Transcribe, without any alteration, only the lines that begin at the line containing "statistical data. If" and run to the last line below.

********************

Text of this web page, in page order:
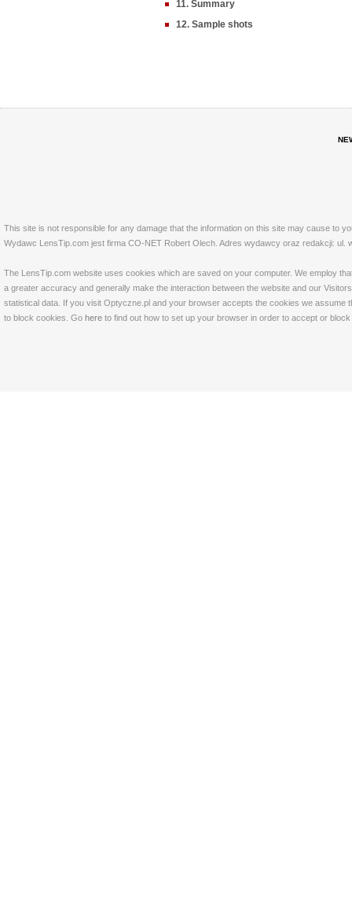
11. Summary
12. Sample shots
This site is not responsible for any damage that the information on this site may cause to
Wydawc LensTip.com jest firma CO-NET Robert Olech. Adres wydawcy oraz redakcji: ul.
The LensTip.com website uses cookies which are saved on your computer. We employ
a greater accuracy and generally make the interaction between the website and our
statistical data. If you visit Optyczne.pl and your browser accepts the cookies we
to block cookies. Go here to find out how to set up your browser in order to accept or

********************

## Written solution
statistical data. If you visit Optyczne.pl and your browser accepts the cookies we
to block cookies. Go here to find out how to set up your browser in order to accept or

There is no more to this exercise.